Below are records that hold pictures; write out only the lines from their start through the line with "expression , serving", exactly, and drop the pictures.

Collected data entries
▼
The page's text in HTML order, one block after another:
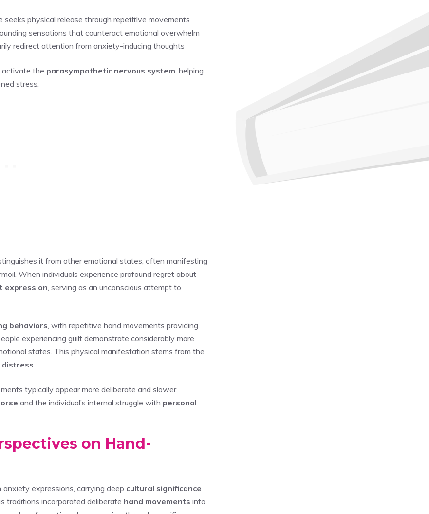
seeks physical release through repetitive movements
sensations that counteract emotional overwhelm
redirect attention from anxiety-inducing thoughts
activate the parasympathetic nervous system , helping
stress.
it from other emotional states, often manifesting
When individuals experience profound regret about
expression , serving as an unconscious attempt to
behaviors , with repetitive hand movements providing
experiencing guilt demonstrate considerably more
states. This physical manifestation stems from the
distress
typically appear more deliberate and slower,
and the individual’s internal struggle with personal
on Hand-
expressions, carrying deep cultural significance
traditions incorporated deliberate hand movements into
▲
## Task result
The page's text in HTML order, one block after another:
seeks physical release through repetitive movements
sensations that counteract emotional overwhelm
redirect attention from anxiety-inducing thoughts
activate the parasympathetic nervous system , helping
stress.
it from other emotional states, often manifesting
When individuals experience profound regret about
expression , serving as an unconscious attempt to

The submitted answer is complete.